▶ **TASK GOAL**: The records that follow are to be transcribed in full, leaving out each picture.

START DATA FOR ANALYSIS

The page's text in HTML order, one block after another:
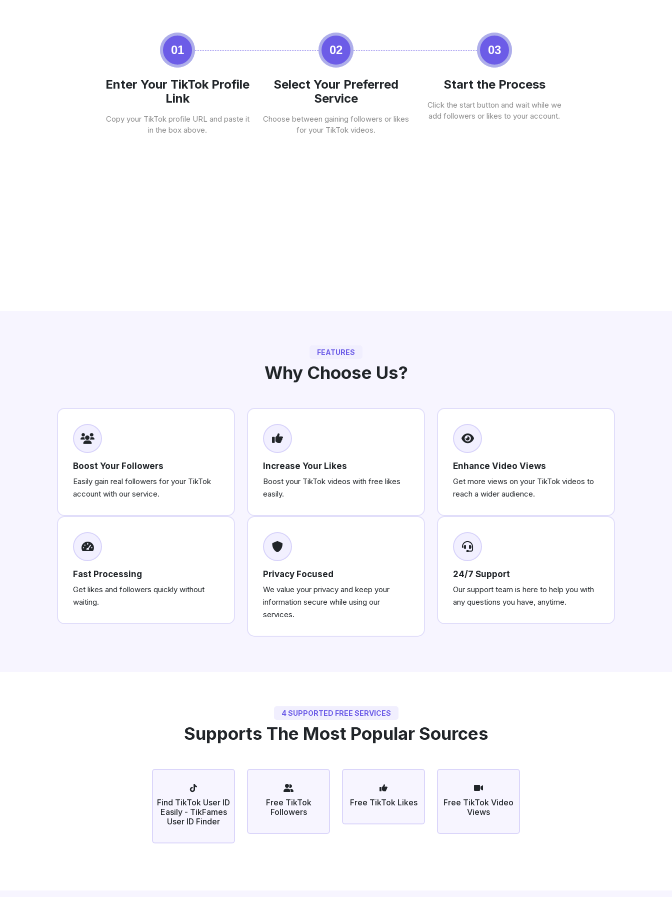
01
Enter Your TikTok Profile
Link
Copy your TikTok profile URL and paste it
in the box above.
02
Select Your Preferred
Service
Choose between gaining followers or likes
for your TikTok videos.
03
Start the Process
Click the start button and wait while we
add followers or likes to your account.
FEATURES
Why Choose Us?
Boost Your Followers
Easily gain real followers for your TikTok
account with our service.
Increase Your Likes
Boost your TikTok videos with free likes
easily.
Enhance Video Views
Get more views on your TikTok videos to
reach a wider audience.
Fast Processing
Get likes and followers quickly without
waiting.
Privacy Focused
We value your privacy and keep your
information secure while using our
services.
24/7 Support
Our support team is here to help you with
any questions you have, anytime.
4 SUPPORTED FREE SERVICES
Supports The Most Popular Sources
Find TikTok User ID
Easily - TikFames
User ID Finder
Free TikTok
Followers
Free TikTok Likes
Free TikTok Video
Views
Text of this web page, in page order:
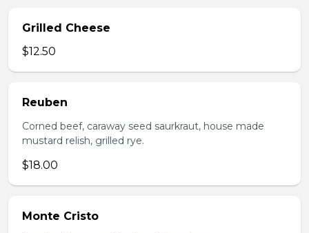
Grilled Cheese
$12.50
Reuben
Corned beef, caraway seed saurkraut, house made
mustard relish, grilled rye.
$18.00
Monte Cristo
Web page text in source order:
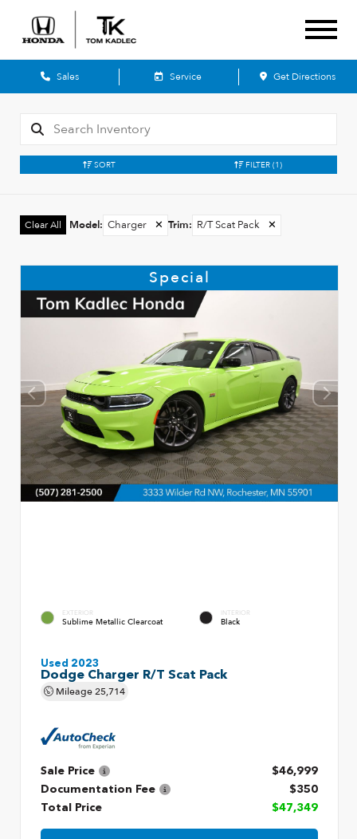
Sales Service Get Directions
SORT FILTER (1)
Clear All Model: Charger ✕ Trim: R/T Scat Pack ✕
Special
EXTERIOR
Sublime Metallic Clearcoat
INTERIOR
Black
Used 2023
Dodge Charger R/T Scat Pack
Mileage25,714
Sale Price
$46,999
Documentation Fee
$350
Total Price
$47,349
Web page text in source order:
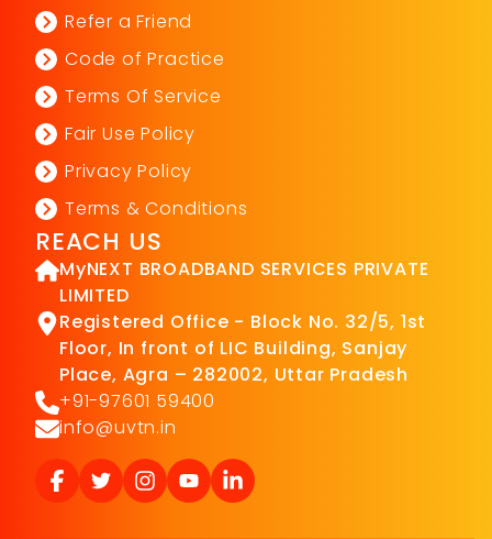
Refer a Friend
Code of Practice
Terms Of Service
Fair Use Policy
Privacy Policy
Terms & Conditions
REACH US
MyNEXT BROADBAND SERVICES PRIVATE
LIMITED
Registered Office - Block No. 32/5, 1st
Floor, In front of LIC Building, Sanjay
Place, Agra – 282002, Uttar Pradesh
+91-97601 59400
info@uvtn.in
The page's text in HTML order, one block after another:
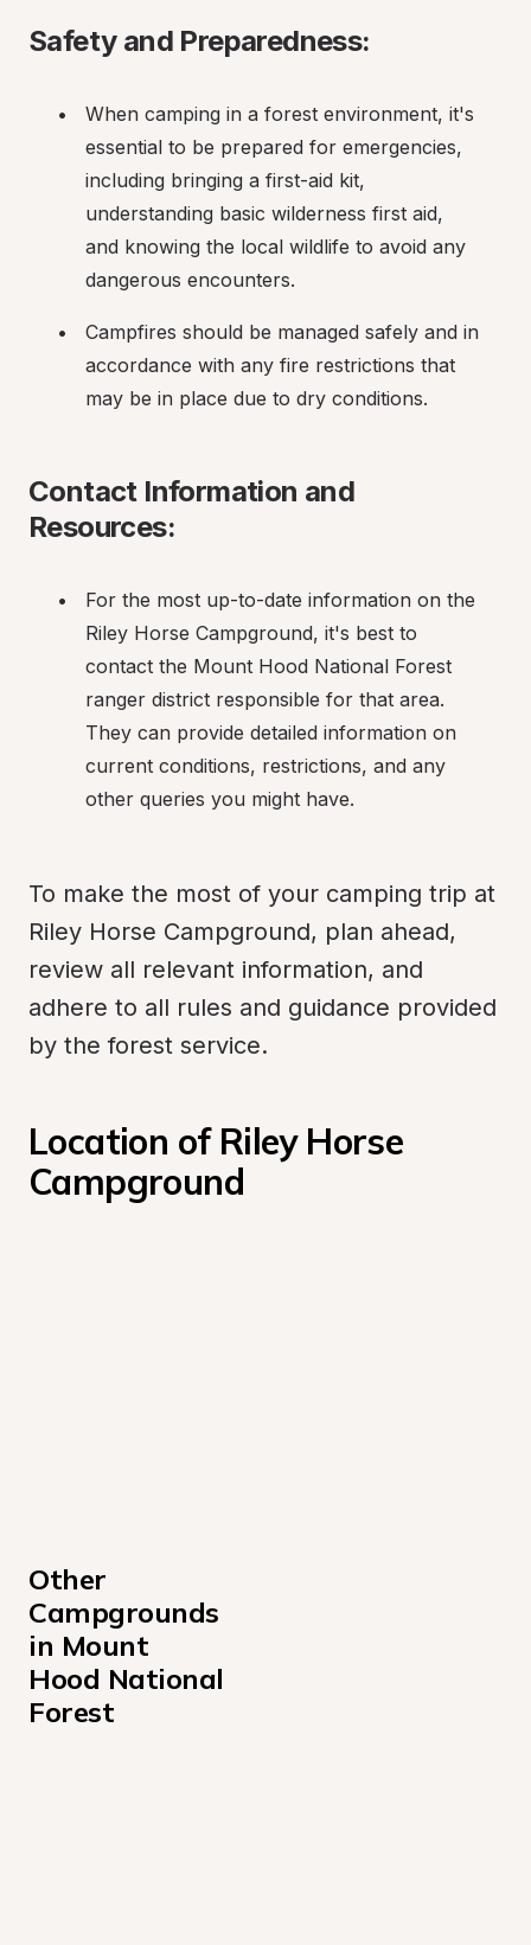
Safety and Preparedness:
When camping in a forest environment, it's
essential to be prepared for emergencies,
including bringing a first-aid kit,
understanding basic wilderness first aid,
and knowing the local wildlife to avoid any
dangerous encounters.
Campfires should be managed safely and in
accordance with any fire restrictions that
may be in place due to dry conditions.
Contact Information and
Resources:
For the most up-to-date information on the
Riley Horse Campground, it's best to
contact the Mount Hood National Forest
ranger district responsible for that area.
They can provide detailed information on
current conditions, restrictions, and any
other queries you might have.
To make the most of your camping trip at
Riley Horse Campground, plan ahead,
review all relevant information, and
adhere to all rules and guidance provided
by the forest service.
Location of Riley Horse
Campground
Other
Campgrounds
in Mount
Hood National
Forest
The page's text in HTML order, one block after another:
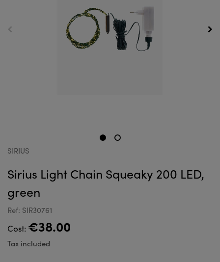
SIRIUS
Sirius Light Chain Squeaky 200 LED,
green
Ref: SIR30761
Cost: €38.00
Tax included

END DATA FOR ANALYSIS

▶ **SOLUTION BELOW**:
The page's text in HTML order, one block after another:
01
Enter Your TikTok Profile
Link
Copy your TikTok profile URL and paste it
in the box above.
02
Select Your Preferred
Service
Choose between gaining followers or likes
for your TikTok videos.
03
Start the Process
Click the start button and wait while we
add followers or likes to your account.
FEATURES
Why Choose Us?
Boost Your Followers
Easily gain real followers for your TikTok
account with our service.
Increase Your Likes
Boost your TikTok videos with free likes
easily.
Enhance Video Views
Get more views on your TikTok videos to
reach a wider audience.
Fast Processing
Get likes and followers quickly without
waiting.
Privacy Focused
We value your privacy and keep your
information secure while using our
services.
24/7 Support
Our support team is here to help you with
any questions you have, anytime.
4 SUPPORTED FREE SERVICES
Supports The Most Popular Sources
Find TikTok User ID
Easily - TikFames
User ID Finder
Free TikTok
Followers
Free TikTok Likes
Free TikTok Video
Views
Text of this web page, in page order:
Grilled Cheese
$12.50
Reuben
Corned beef, caraway seed saurkraut, house made
mustard relish, grilled rye.
$18.00
Monte Cristo
Web page text in source order:
Sales Service Get Directions
SORT FILTER (1)
Clear All Model: Charger ✕ Trim: R/T Scat Pack ✕
Special
EXTERIOR
Sublime Metallic Clearcoat
INTERIOR
Black
Used 2023
Dodge Charger R/T Scat Pack
Mileage25,714
Sale Price
$46,999
Documentation Fee
$350
Total Price
$47,349
Web page text in source order:
Refer a Friend
Code of Practice
Terms Of Service
Fair Use Policy
Privacy Policy
Terms & Conditions
REACH US
MyNEXT BROADBAND SERVICES PRIVATE
LIMITED
Registered Office - Block No. 32/5, 1st
Floor, In front of LIC Building, Sanjay
Place, Agra – 282002, Uttar Pradesh
+91-97601 59400
info@uvtn.in
The page's text in HTML order, one block after another:
Safety and Preparedness:
When camping in a forest environment, it's
essential to be prepared for emergencies,
including bringing a first-aid kit,
understanding basic wilderness first aid,
and knowing the local wildlife to avoid any
dangerous encounters.
Campfires should be managed safely and in
accordance with any fire restrictions that
may be in place due to dry conditions.
Contact Information and
Resources:
For the most up-to-date information on the
Riley Horse Campground, it's best to
contact the Mount Hood National Forest
ranger district responsible for that area.
They can provide detailed information on
current conditions, restrictions, and any
other queries you might have.
To make the most of your camping trip at
Riley Horse Campground, plan ahead,
review all relevant information, and
adhere to all rules and guidance provided
by the forest service.
Location of Riley Horse
Campground
Other
Campgrounds
in Mount
Hood National
Forest
The page's text in HTML order, one block after another:
SIRIUS
Sirius Light Chain Squeaky 200 LED,
green
Ref: SIR30761
Cost: €38.00
Tax included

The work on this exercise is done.